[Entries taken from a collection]
───

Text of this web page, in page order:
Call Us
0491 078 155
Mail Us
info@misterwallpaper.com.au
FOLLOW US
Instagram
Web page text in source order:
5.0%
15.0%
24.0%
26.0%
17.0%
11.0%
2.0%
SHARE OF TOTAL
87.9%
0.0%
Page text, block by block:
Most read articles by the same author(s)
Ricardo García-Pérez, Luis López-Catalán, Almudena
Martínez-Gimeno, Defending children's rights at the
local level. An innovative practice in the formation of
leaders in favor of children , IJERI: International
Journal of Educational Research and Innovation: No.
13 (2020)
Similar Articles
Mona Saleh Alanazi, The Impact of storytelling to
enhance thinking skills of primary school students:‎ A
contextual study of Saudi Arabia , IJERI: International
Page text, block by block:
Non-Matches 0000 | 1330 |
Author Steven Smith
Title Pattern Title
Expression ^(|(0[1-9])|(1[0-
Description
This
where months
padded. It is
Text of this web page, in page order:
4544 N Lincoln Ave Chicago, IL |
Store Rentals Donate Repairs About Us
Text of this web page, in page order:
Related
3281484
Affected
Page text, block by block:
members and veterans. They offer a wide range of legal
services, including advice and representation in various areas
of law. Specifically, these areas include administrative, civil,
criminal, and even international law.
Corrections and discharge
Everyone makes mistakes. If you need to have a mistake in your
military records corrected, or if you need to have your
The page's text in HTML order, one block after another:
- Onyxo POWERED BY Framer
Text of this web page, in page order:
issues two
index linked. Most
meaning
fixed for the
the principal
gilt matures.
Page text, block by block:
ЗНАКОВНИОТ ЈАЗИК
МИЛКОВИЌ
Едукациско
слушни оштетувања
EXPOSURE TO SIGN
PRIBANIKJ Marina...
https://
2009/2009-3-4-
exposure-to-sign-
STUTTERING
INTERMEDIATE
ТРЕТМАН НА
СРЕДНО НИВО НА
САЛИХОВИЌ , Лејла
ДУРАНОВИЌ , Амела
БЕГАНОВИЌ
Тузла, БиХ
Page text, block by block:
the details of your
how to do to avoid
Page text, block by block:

───

Nothing in the data above should change. Please copy it all.

### Your response
Text of this web page, in page order:
Call Us
0491 078 155
Mail Us
info@misterwallpaper.com.au
FOLLOW US
Instagram
Web page text in source order:
5.0%
15.0%
24.0%
26.0%
17.0%
11.0%
2.0%
SHARE OF TOTAL
87.9%
0.0%
Page text, block by block:
Most read articles by the same author(s)
Ricardo García-Pérez, Luis López-Catalán, Almudena
Martínez-Gimeno, Defending children's rights at the
local level. An innovative practice in the formation of
leaders in favor of children , IJERI: International
Journal of Educational Research and Innovation: No.
13 (2020)
Similar Articles
Mona Saleh Alanazi, The Impact of storytelling to
enhance thinking skills of primary school students:‎ A
contextual study of Saudi Arabia , IJERI: International
Page text, block by block:
Non-Matches 0000 | 1330 |
Author Steven Smith
Title Pattern Title
Expression ^(|(0[1-9])|(1[0-
Description
This
where months
padded. It is
Text of this web page, in page order:
4544 N Lincoln Ave Chicago, IL |
Store Rentals Donate Repairs About Us
Text of this web page, in page order:
Related
3281484
Affected
Page text, block by block:
members and veterans. They offer a wide range of legal
services, including advice and representation in various areas
of law. Specifically, these areas include administrative, civil,
criminal, and even international law.
Corrections and discharge
Everyone makes mistakes. If you need to have a mistake in your
military records corrected, or if you need to have your
The page's text in HTML order, one block after another:
- Onyxo POWERED BY Framer
Text of this web page, in page order:
issues two
index linked. Most
meaning
fixed for the
the principal
gilt matures.
Page text, block by block:
ЗНАКОВНИОТ ЈАЗИК
МИЛКОВИЌ
Едукациско
слушни оштетувања
EXPOSURE TO SIGN
PRIBANIKJ Marina...
https://
2009/2009-3-4-
exposure-to-sign-
STUTTERING
INTERMEDIATE
ТРЕТМАН НА
СРЕДНО НИВО НА
САЛИХОВИЌ , Лејла
ДУРАНОВИЌ , Амела
БЕГАНОВИЌ
Тузла, БиХ
Page text, block by block:
the details of your
how to do to avoid
Page text, block by block:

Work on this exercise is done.